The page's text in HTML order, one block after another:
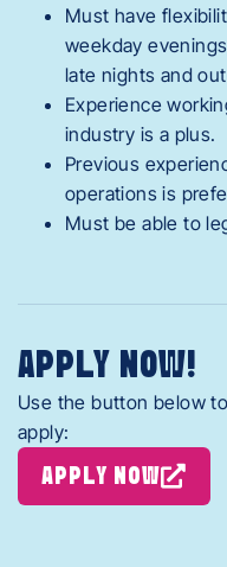
Must have
weekday
late nights and
Experience
industry is a plus.
Previous
operations is
Must be able to
APPLY NOW!
Use the button below
apply:
APPLY NOW
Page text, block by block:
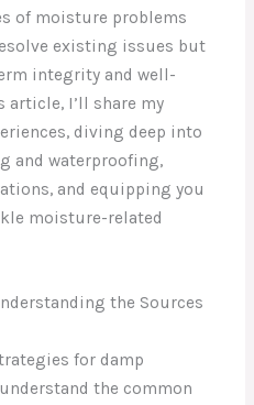
of moisture problems
existing issues but
integrity and well-
I’ll share my
diving deep into
and waterproofing,
and equipping you
moisture-related
the Sources
for damp
the common
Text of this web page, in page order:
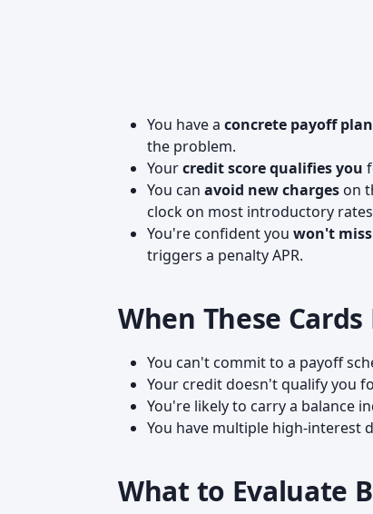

* [What this task involves] Before copying, set the pictures aside; then give the records again exactly.

* [Solution to this exercise]
The page's text in HTML order, one block after another:
Must have
weekday
late nights and
Experience
industry is a plus.
Previous
operations is
Must be able to
APPLY NOW!
Use the button below
apply:
APPLY NOW
Page text, block by block:
of moisture problems
existing issues but
integrity and well-
I’ll share my
diving deep into
and waterproofing,
and equipping you
moisture-related
the Sources
for damp
the common
Text of this web page, in page order:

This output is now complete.